* **Work task**:
Where an image appears, leave it out; otherwise repeat the data exactly.

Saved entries
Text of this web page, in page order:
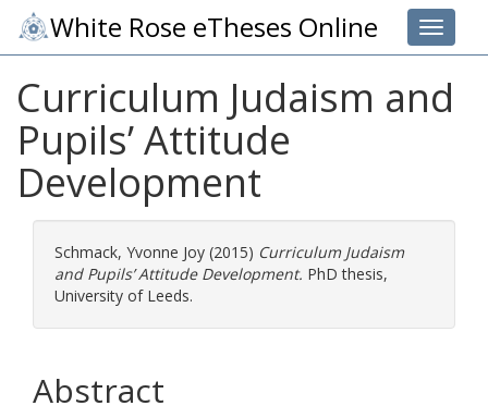
Toggle
White Rose eTheses Online
Curriculum Judaism and
Pupils’ Attitude
Development
Schmack, Yvonne Joy (2015) Curriculum Judaism
and Pupils’ Attitude Development. PhD thesis,
University of Leeds.
Abstract
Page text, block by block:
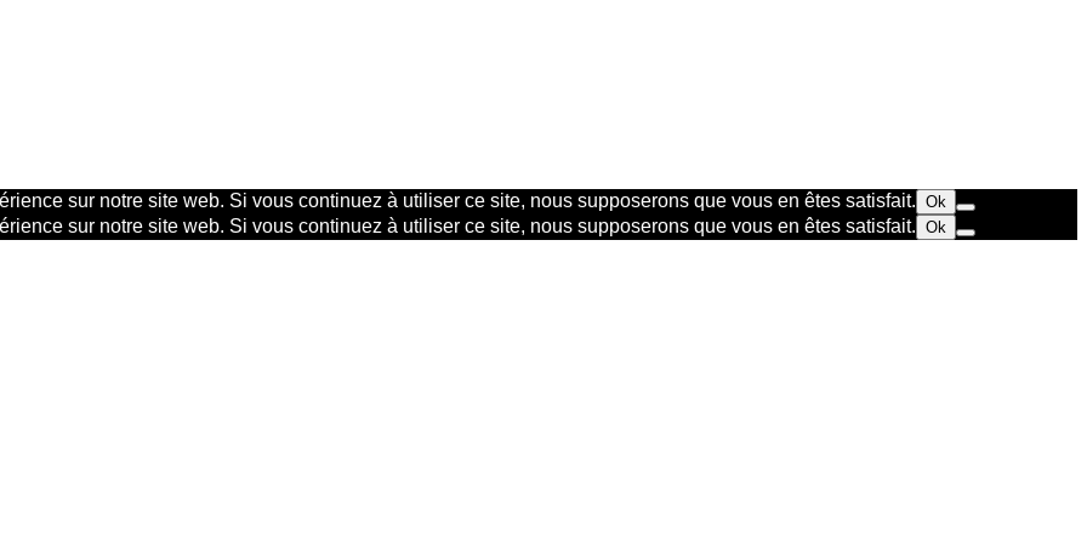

* **Solution to the problem**:
Text of this web page, in page order:
Toggle
White Rose eTheses Online
Curriculum Judaism and
Pupils’ Attitude
Development
Schmack, Yvonne Joy (2015) Curriculum Judaism
and Pupils’ Attitude Development. PhD thesis,
University of Leeds.
Abstract
Page text, block by block:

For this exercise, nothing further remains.